Dendreon Corp fka DNDNQ

[rancherho]

One of the more interesting statements in the Statistics Section of the FDA Briefing materials for the Advisory Committee was that Provenge’s above median Total Nucleated Cell Count (TNC) had a statistically significant correlation with increased survival, whereas neither cumulative CD54 cell count nor cumulative CD54 upregulation did.CD54 (also known as ICAM-1) is the Provenge potency marker for the presence post ex vivo processing of mature dendritic cells (aka Antigen Presenting Cells or APCs) primed with the PA2024 fusion protein. DNDN made a poster presentation at a scientific conference last year showing apparent preliminary data that above median cumulative CD54 upregulation was prognostic for survival. Provenge is effectively a soup of a patient’s immune cells and in an average dose, only some 20% are APCs. The APCs are believed to prime CD8 effector T cells inducing a cellular th1 mediated immune response.The other immune cells in a Provenge dose include B cells, which in an immune context is related to an antibody, as opposed to a T cell,targeting mechanism and induces a th2 MofA. DNDN has also conducted early Ph1 trials of Neuvenge, which is processed ex vivo like Provenge, using a fusion protein incorporating the HER2/neu breast cancer antigen. A new study published in AACR reports that two experimental vaccines targeting either a antibody or T cell response: “individually conferred only weak tumor immunity. However, efficient tumor rejection was seen when neu and FLneu were combined, inducing both strong anti-HER2/neu-specific antibody and T cell responses. Adoptive transfer of both immune CD8+ T cells and immune sera from immunized mice was required to confer tumor immunity in naïve hosts. “ Antibody and CD8+ T Cell Responses against HER2/neu Required for Tumor Eradication after DNA Immunization with a Flt-3 Ligand Fusion Vaccine Clinical Cancer Research 13, 6195-6203, October 15, 2007. doi: 10.1158/1078-0432.CCR-07-0258 http://clincancerres.aacrjournals.org/cgi/content/abstract/13/20/6195
This may explain why a TNC count of processed immune cells, which includes activated B cells leading to an antibody response as well as APCs priming T cells, may be more relevant to extended survival than APCs alone as measured by their CD54 markers.

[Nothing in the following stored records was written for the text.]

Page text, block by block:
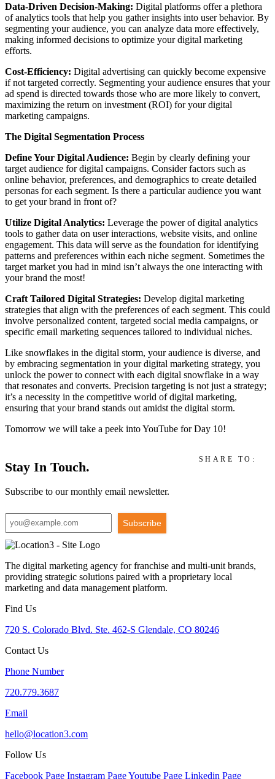
Data-Driven Decision-Making: Digital platforms offer a plethora
of analytics tools that help you gather insights into user behavior. By
segmenting your audience, you can analyze data more effectively,
making informed decisions to optimize your digital marketing
efforts.
Cost-Efficiency: Digital advertising can quickly become expensive
if not targeted correctly. Segmenting your audience ensures that your
ad spend is directed towards those who are more likely to convert,
maximizing the return on investment (ROI) for your digital
marketing campaigns.
The Digital Segmentation Process
Define Your Digital Audience: Begin by clearly defining your
target audience for digital campaigns. Consider factors such as
online behavior, preferences, and demographics to create detailed
personas for each segment. Is there a particular audience you want
to get your brand in front of?
Utilize Digital Analytics: Leverage the power of digital analytics
tools to gather data on user interactions, website visits, and online
engagement. This data will serve as the foundation for identifying
patterns and preferences within each niche segment. Sometimes the
target market you had in mind isn’t always the one interacting with
your brand the most!
Craft Tailored Digital Strategies: Develop digital marketing
strategies that align with the preferences of each segment. This could
involve personalized content, targeted social media campaigns, or
specific email marketing sequences tailored to individual niches.
Like snowflakes in the digital storm, your audience is diverse, and
by embracing segmentation in your digital marketing strategy, you
unlock the power to connect with each digital snowflake in a way
that resonates and converts. Precision targeting is not just a strategy;
it’s a necessity in the competitive world of digital marketing,
ensuring that your brand stands out amidst the digital storm.
Tomorrow we will take a peek into YouTube for Day 10!
SHARE TO:
Stay In Touch.
Subscribe to our monthly email newsletter.
Subscribe
The digital marketing agency for franchise and multi-unit brands,
providing strategic solutions paired with a proprietary local
marketing and data management platform.
Find Us
720 S. Colorado Blvd. Ste. 462-S Glendale, CO 80246
Contact Us
Phone Number
720.779.3687
Email
hello@location3.com
Follow Us
Facebook Page Instagram PageYoutube Page Linkedin Page
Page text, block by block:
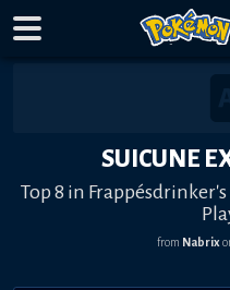
SUICUNE
Top 8 in
from Nabrix
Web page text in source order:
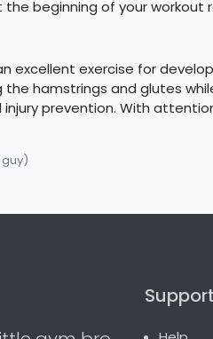
beginning of your
excellent exercise for
the hamstrings and glutes
prevention. With
guy)
Support
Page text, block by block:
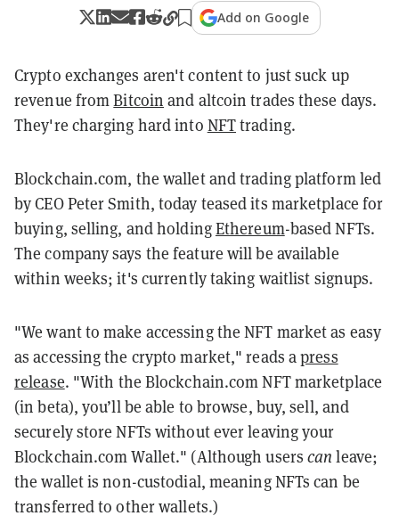
Add on Google
Crypto exchanges aren't content to just suck up
revenue fromBitcoin and altcoin trades these days.
They're charging hard into NFTtrading.
Blockchain.com, the wallet and trading platform led
by CEO Peter Smith, today teased its marketplace for
buying, selling, and holdingEthereum-based NFTs.
The company says the feature will be available
within weeks; it's currently taking waitlist signups.
"We want to make accessing the NFT market as easy
as accessing the crypto market," reads apress
release. "With the Blockchain.com NFT marketplace
(in beta), you’ll be able to browse, buy, sell, and
securely store NFTs without ever leaving your
Blockchain.com Wallet." (Although userscan leave;
the wallet is non-custodial, meaning NFTs can be
transferred to other wallets.)
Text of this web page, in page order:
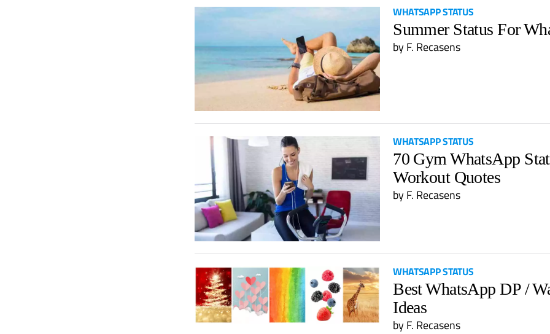
WHATSAPP STATUS
Summer Status For
byF. Recasens
WHATSAPP STATUS
70 Gym WhatsApp
Workout Quotes
byF. Recasens
WHATSAPP STATUS
Best WhatsApp DP /
Ideas
byF. Recasens
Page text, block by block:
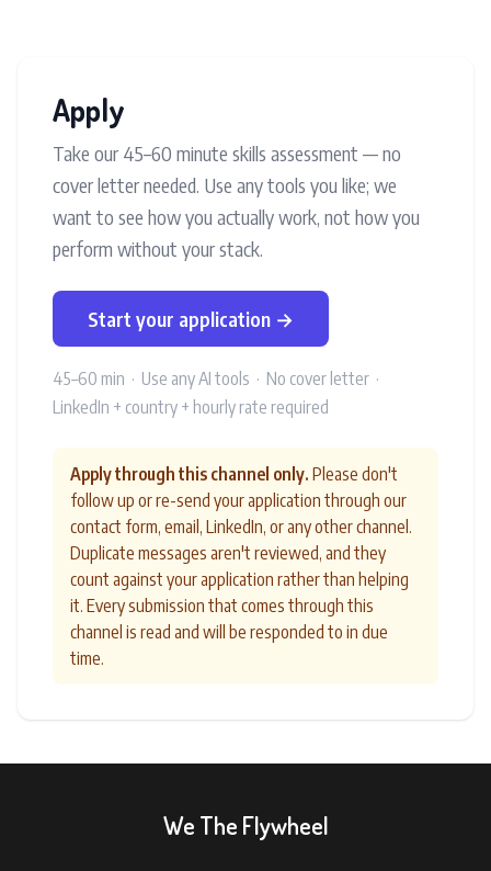
Apply
Take our 45–60 minute skills assessment — no
cover letter needed. Use any tools you like; we
want to see how you actually work, not how you
perform without your stack.
Start your application →
45–60 min · Use any AI tools · No cover letter ·
LinkedIn + country + hourly rate required
Apply through this channel only. Please don't
follow up or re-send your application through our
contact form, email, LinkedIn, or any other channel.
Duplicate messages aren't reviewed, and they
count against your application rather than helping
it. Every submission that comes through this
channel is read and will be responded to in due
time.
We The Flywheel
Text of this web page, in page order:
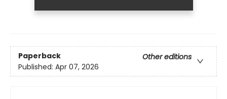
Paperback
Other editions
Published: Apr 07, 2026
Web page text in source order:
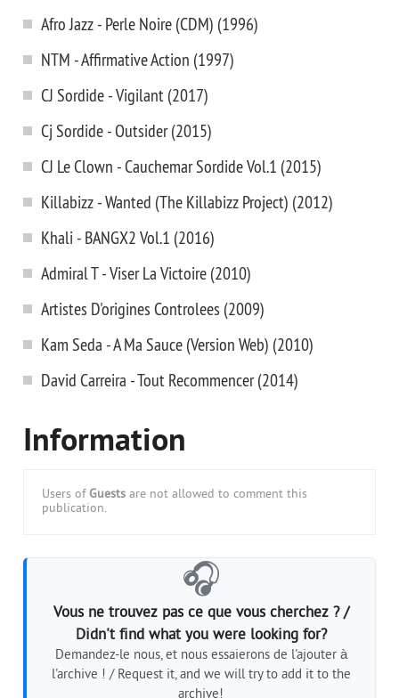
Afro Jazz - Perle Noire (CDM) (1996)
NTM - Affirmative Action (1997)
CJ Sordide - Vigilant (2017)
Cj Sordide - Outsider (2015)
CJ Le Clown - Cauchemar Sordide Vol.1 (2015)
Killabizz - Wanted (The Killabizz Project) (2012)
Khali - BANGX2 Vol.1 (2016)
Admiral T - Viser La Victoire (2010)
Artistes D'origines Controlees (2009)
Kam Seda - A Ma Sauce (Version Web) (2010)
David Carreira - Tout Recommencer (2014)
Information
Users of Guests are not allowed to comment this
publication.
🎧
Vous ne trouvez pas ce que vous cherchez ? /
Didn't find what you were looking for?
Demandez-le nous, et nous essaierons de l'ajouter à
l'archive ! / Request it, and we will try to add it to the
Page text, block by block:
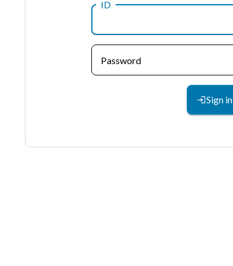
ID
Password
Sign in
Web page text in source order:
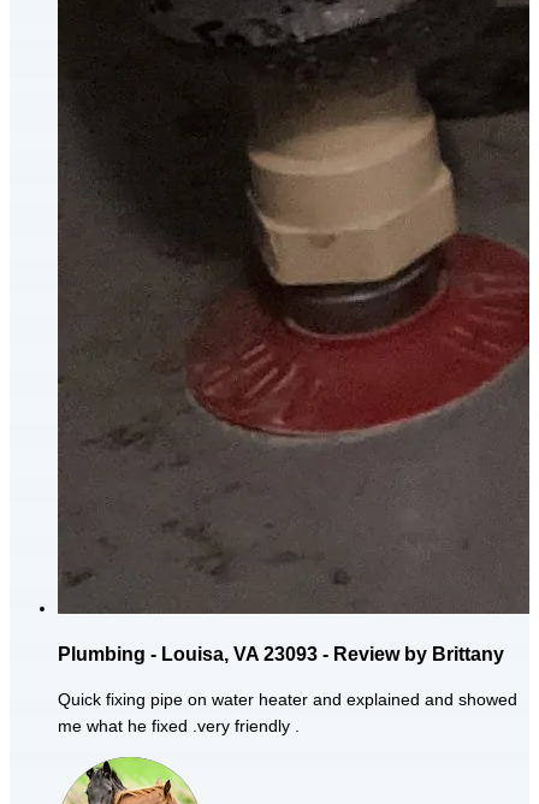
Plumbing - Louisa, VA 23093 - Review by Brittany
Quick fixing pipe on water heater and explained and showed
me what he fixed .very friendly .
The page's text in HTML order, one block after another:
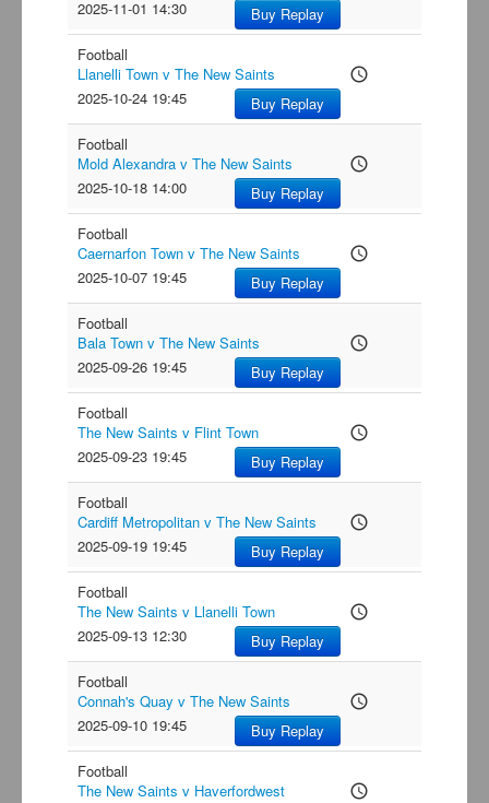
2025-11-01 14:30
Buy Replay
Football
Llanelli Town v The New Saints
access_time
2025-10-24 19:45
Buy Replay
Football
Mold Alexandra v The New Saints
access_time
2025-10-18 14:00
Buy Replay
Football
Caernarfon Town v The New Saints
access_time
2025-10-07 19:45
Buy Replay
Football
Bala Town v The New Saints
access_time
2025-09-26 19:45
Buy Replay
Football
The New Saints v Flint Town
access_time
2025-09-23 19:45
Buy Replay
Football
Cardiff Metropolitan v The New Saints
access_time
2025-09-19 19:45
Buy Replay
Football
The New Saints v Llanelli Town
access_time
2025-09-13 12:30
Buy Replay
Football
Connah's Quay v The New Saints
access_time
2025-09-10 19:45
Buy Replay
Football
The New Saints v Haverfordwest
access_time
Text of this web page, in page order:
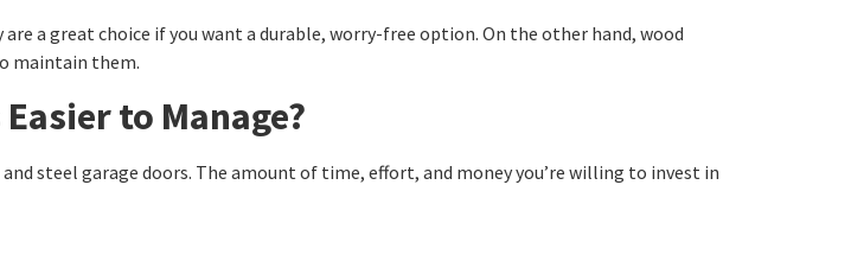
a great choice if you want a durable, worry-free option. On the other hand, wood
maintain them.
to Manage?
steel garage doors. The amount of time, effort, and money you’re willing to invest in

This might also suggest that at some point in the distant future DNDN’s Provenge, which has a stronger T cell response but a weaker antibody response against AIPC, may be combined with CEGE’s GVAX, which appears to have a stronger and broader antibody response, but weaker T cell response, to be twice as effective – with either docetaxel of ipilimumab countering the T cell defensive regulatory T cells. JMHO.